**Task objective:** In the data below, work out how many lines include the string "students". Only the number should be given.

::::::

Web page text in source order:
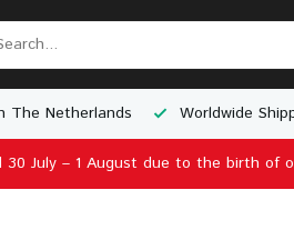
The Netherlands Worldwide
30 July – 1 August due to the birth of
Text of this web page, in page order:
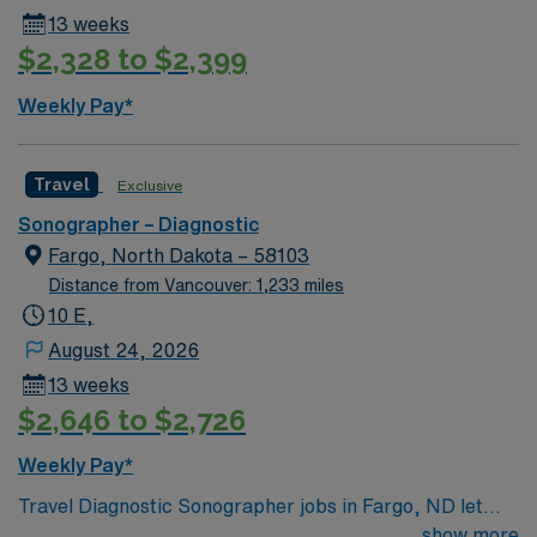
13 weeks
$2,328 to $2,399
Weekly Pay*
Travel Exclusive
Sonographer – Diagnostic
Fargo, North Dakota – 58103
Distance from Vancouver: 1,233 miles
10 E,
August 24, 2026
13 weeks
$2,646 to $2,726
Weekly Pay*
Travel Diagnostic Sonographer jobs in Fargo, ND let
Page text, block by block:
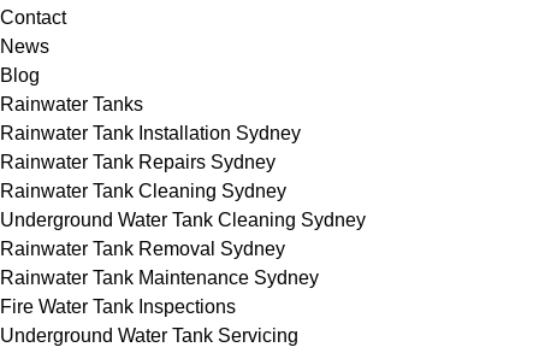
Contact
News
Blog
Rainwater Tanks
Rainwater Tank Installation Sydney
Rainwater Tank Repairs Sydney
Rainwater Tank Cleaning Sydney
Underground Water Tank Cleaning Sydney
Rainwater Tank Removal Sydney
Rainwater Tank Maintenance Sydney
Fire Water Tank Inspections
Underground Water Tank Servicing
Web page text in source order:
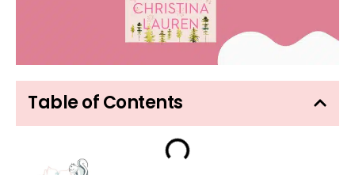
Table of Contents
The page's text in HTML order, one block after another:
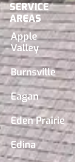
SERVICE
AREAS
Apple
Valley
Burnsville
Eagan
Eden Prairie
Edina
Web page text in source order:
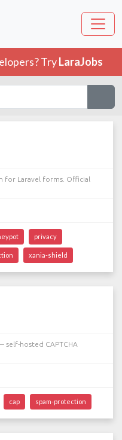
TryLaraJobs
for Laravel forms. Official
privacy
xania-shield
self-hosted CAPTCHA
cap spam-protection
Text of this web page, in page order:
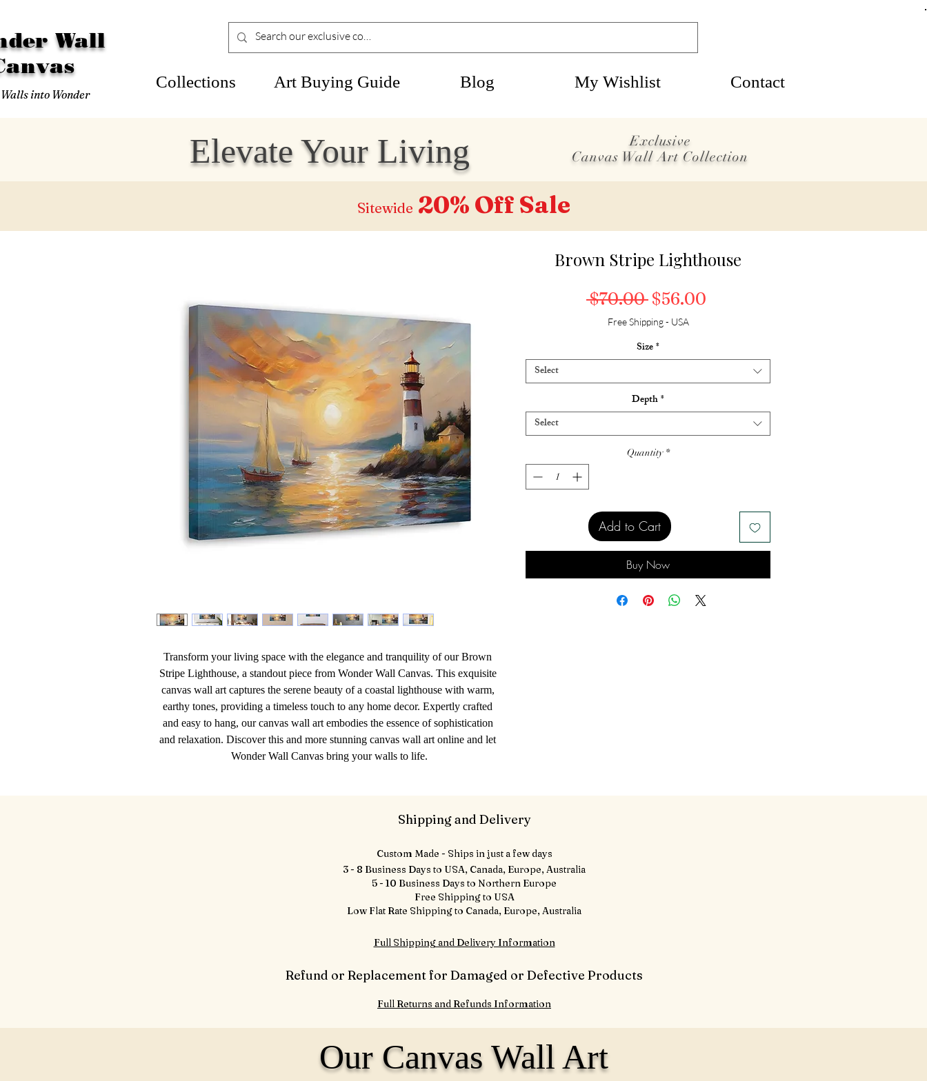
Wall
into Wonder
Collections Art Buying Guide Blog My Wishlist Contact
Elevate Your Living
Exclusive
Canvas Wall Art Collection
Sitewide 20% Off Sale
Transform your living space with the elegance and tranquility of our Brown
Stripe Lighthouse, a standout piece from Wonder Wall Canvas. This exquisite
canvas wall art captures the serene beauty of a coastal lighthouse with warm,
earthy tones, providing a timeless touch to any home decor. Expertly crafted
and easy to hang, our canvas wall art embodies the essence of sophistication
and relaxation. Discover this and more stunning canvas wall art online and let
Wonder Wall Canvas bring your walls to life.
Brown Stripe Lighthouse
$70.00 Regular Price
$56.00
Free Shipping - USA
Size*
Select
Depth*
Select
Quantity *
Add to Cart
Buy Now
Shipping and Delivery
Custom Made - Ships in just a few days
3 - 8 Business Days to USA, Canada, Europe, Australia
5 - 10 Business Days to Northern Europe
Free Shipping to USA
Low Flat Rate Shipping to Canada, Europe, Australia
Full Shipping and Delivery Information
Refund or Replacement for Damaged or Defective Products
Full Returns and Refunds Information
Our Canvas Wall Art
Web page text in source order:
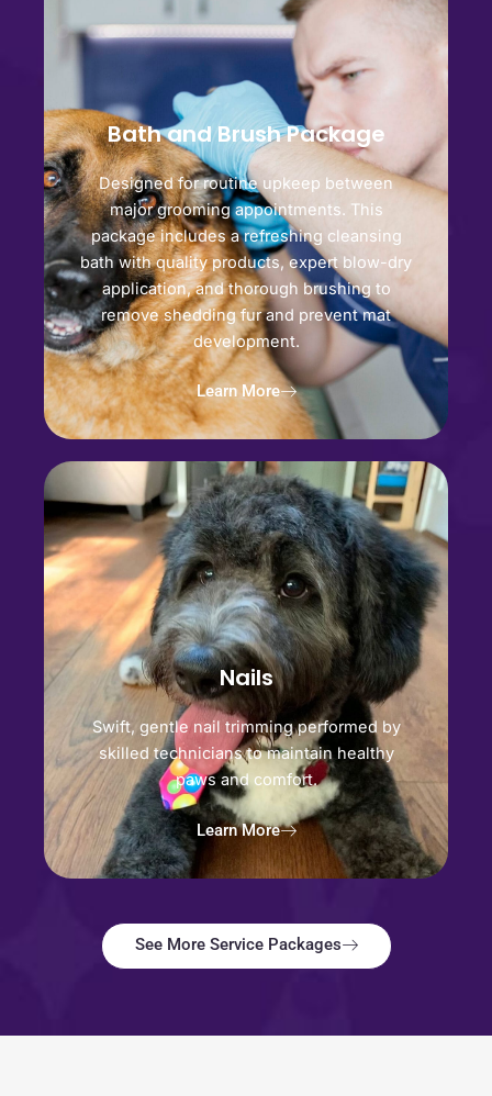
Bath and Brush Package
Designed for routine upkeep between
major grooming appointments. This
package includes a refreshing cleansing
bath with quality products, expert blow-dry
application, and thorough brushing to
remove shedding fur and prevent mat
development.
Learn More
Nails
Swift, gentle nail trimming performed by
skilled technicians to maintain healthy
paws and comfort.
Learn More
See More Service Packages
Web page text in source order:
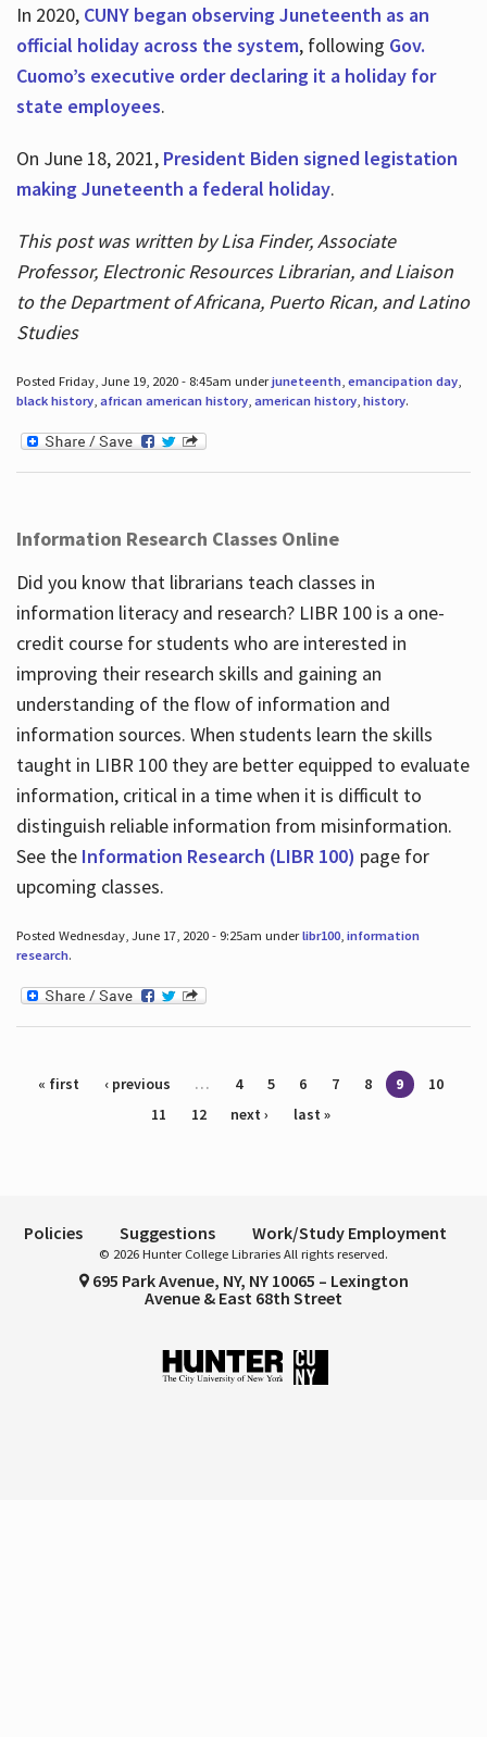
In 2020, CUNY began observing Juneteenth as an
official holiday across the system, following Gov.
Cuomo’s executive order declaring it a holiday for
state employees.
On June 18, 2021, President Biden signed legistation
making Juneteenth a federal holiday.
This post was written by Lisa Finder, Associate
Professor, Electronic Resources Librarian, and Liaison
to the Department of Africana, Puerto Rican, and Latino
Studies
Posted Friday, June 19, 2020 - 8:45am underjuneteenth, emancipation day,
black history, african american history, american history, history.
Information Research Classes Online
Did you know that librarians teach classes in
information literacy and research? LIBR 100 is a one-
credit course for students who are interested in
improving their research skills and gaining an
understanding of the flow of information and
information sources. When students learn the skills
taught in LIBR 100 they are better equipped to evaluate
information, critical in a time when it is difficult to
distinguish reliable information from misinformation.
See the Information Research (LIBR 100) page for
upcoming classes.
Posted Wednesday, June 17, 2020 - 9:25am underlibr100, information
research.
Pages
« first ‹ previous … 4 5 6 7 8 9
10
11
12 next › last »
Policies Suggestions Work/Study Employment
© 2026 Hunter College Libraries All rights reserved.
695 Park Avenue, NY, NY 10065 – Lexington
Avenue & East 68th Street
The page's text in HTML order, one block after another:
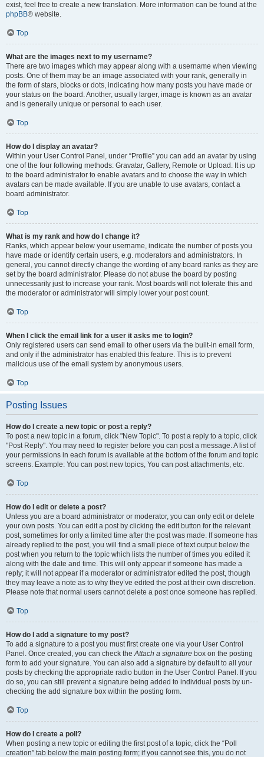
exist, feel free to create a new translation. More information can be found at the
phpBB® website.
Top
What are the images next to my username?
There are two images which may appear along with a username when viewing
posts. One of them may be an image associated with your rank, generally in
the form of stars, blocks or dots, indicating how many posts you have made or
your status on the board. Another, usually larger, image is known as an avatar
and is generally unique or personal to each user.
Top
How do I display an avatar?
Within your User Control Panel, under “Profile” you can add an avatar by using
one of the four following methods: Gravatar, Gallery, Remote or Upload. It is up
to the board administrator to enable avatars and to choose the way in which
avatars can be made available. If you are unable to use avatars, contact a
board administrator.
Top
What is my rank and how do I change it?
Ranks, which appear below your username, indicate the number of posts you
have made or identify certain users, e.g. moderators and administrators. In
general, you cannot directly change the wording of any board ranks as they are
set by the board administrator. Please do not abuse the board by posting
unnecessarily just to increase your rank. Most boards will not tolerate this and
the moderator or administrator will simply lower your post count.
Top
When I click the email link for a user it asks me to login?
Only registered users can send email to other users via the built-in email form,
and only if the administrator has enabled this feature. This is to prevent
malicious use of the email system by anonymous users.
Top
Posting Issues
How do I create a new topic or post a reply?
To post a new topic in a forum, click "New Topic". To post a reply to a topic, click
"Post Reply". You may need to register before you can post a message. A list of
your permissions in each forum is available at the bottom of the forum and topic
screens. Example: You can post new topics, You can post attachments, etc.
Top
How do I edit or delete a post?
Unless you are a board administrator or moderator, you can only edit or delete
your own posts. You can edit a post by clicking the edit button for the relevant
post, sometimes for only a limited time after the post was made. If someone has
already replied to the post, you will find a small piece of text output below the
post when you return to the topic which lists the number of times you edited it
along with the date and time. This will only appear if someone has made a
reply; it will not appear if a moderator or administrator edited the post, though
they may leave a note as to why they’ve edited the post at their own discretion.
Please note that normal users cannot delete a post once someone has replied.
Top
How do I add a signature to my post?
To add a signature to a post you must first create one via your User Control
Panel. Once created, you can check theAttach a signature box on the posting
form to add your signature. You can also add a signature by default to all your
posts by checking the appropriate radio button in the User Control Panel. If you
do so, you can still prevent a signature being added to individual posts by un-
checking the add signature box within the posting form.
Top
How do I create a poll?
When posting a new topic or editing the first post of a topic, click the “Poll
creation” tab below the main posting form; if you cannot see this, you do not
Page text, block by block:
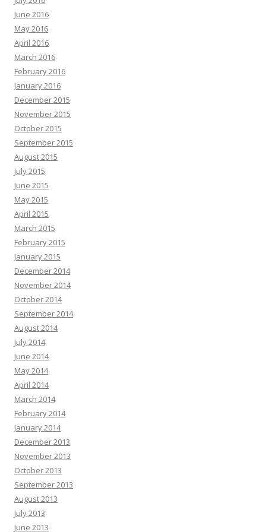
June 2016
May 2016
April 2016
March 2016
February 2016
January 2016
December 2015
November 2015
October 2015
September 2015
August 2015
July 2015
June 2015
May 2015
April 2015
March 2015
February 2015
January 2015
December 2014
November 2014
October 2014
September 2014
August 2014
July 2014
June 2014
May 2014
April 2014
March 2014
February 2014
January 2014
December 2013
November 2013
October 2013
September 2013
August 2013
July 2013
June 2013
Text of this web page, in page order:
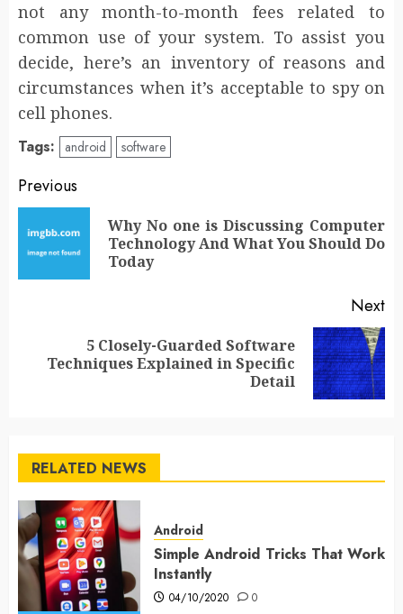
not any month-to-month fees related to
common use of your system. To assist you
decide, here’s an inventory of reasons and
circumstances when it’s acceptable to spy on
cell phones.
Tags: android software
Post
navigation
Previous
Why No one is Discussing Computer
Technology And What You Should Do
Today
Next
Next
5 Closely-Guarded Software
Techniques Explained in Specific
Detail
RELATED NEWS
Android
Simple Android Tricks That Work
Instantly
04/10/2020 0
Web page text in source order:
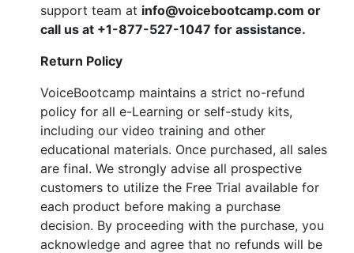
support team at info@voicebootcamp.com or
call us at +1-877-527-1047 for assistance.
Return Policy
VoiceBootcamp maintains a strict no-refund
policy for all e-Learning or self-study kits,
including our video training and other
educational materials. Once purchased, all sales
are final. We strongly advise all prospective
customers to utilize the Free Trial available for
each product before making a purchase
decision. By proceeding with the purchase, you
acknowledge and agree that no refunds will be
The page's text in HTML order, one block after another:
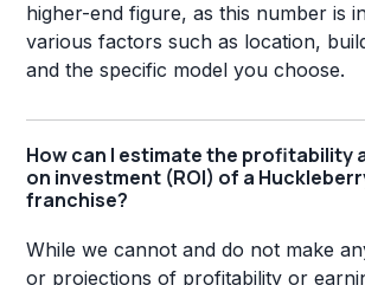
higher-end figure, as this number is
various factors such as location,
and the specific model you choose.
How can I estimate the profitability
on investment (ROI) of a
franchise?
While we cannot and do not make
or projections of profitability or
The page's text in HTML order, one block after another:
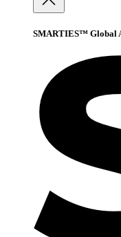
SMARTIES™ Global
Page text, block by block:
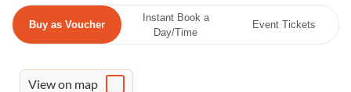
Buy as Voucher
Instant Book a
Day/Time
Event Tickets
View on map

::::::

**Task output:** 2